=== Exercise ===
The line with "These are safe values because they give", the line with "defined as characteristic", and all lines between them in the material below: return these exactly, and no others.

=== Source data ===
#####

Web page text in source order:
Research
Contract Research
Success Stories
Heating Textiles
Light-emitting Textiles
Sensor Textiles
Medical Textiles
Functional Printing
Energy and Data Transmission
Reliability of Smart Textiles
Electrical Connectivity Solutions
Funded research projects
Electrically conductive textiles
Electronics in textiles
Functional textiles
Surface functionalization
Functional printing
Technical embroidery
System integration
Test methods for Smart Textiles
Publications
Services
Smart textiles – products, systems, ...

#####

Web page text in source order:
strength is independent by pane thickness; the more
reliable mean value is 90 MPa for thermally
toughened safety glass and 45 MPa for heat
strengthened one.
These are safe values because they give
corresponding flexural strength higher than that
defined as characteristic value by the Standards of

#####

=== Exercise output ===
These are safe values because they give
corresponding flexural strength higher than that
defined as characteristic value by the Standards of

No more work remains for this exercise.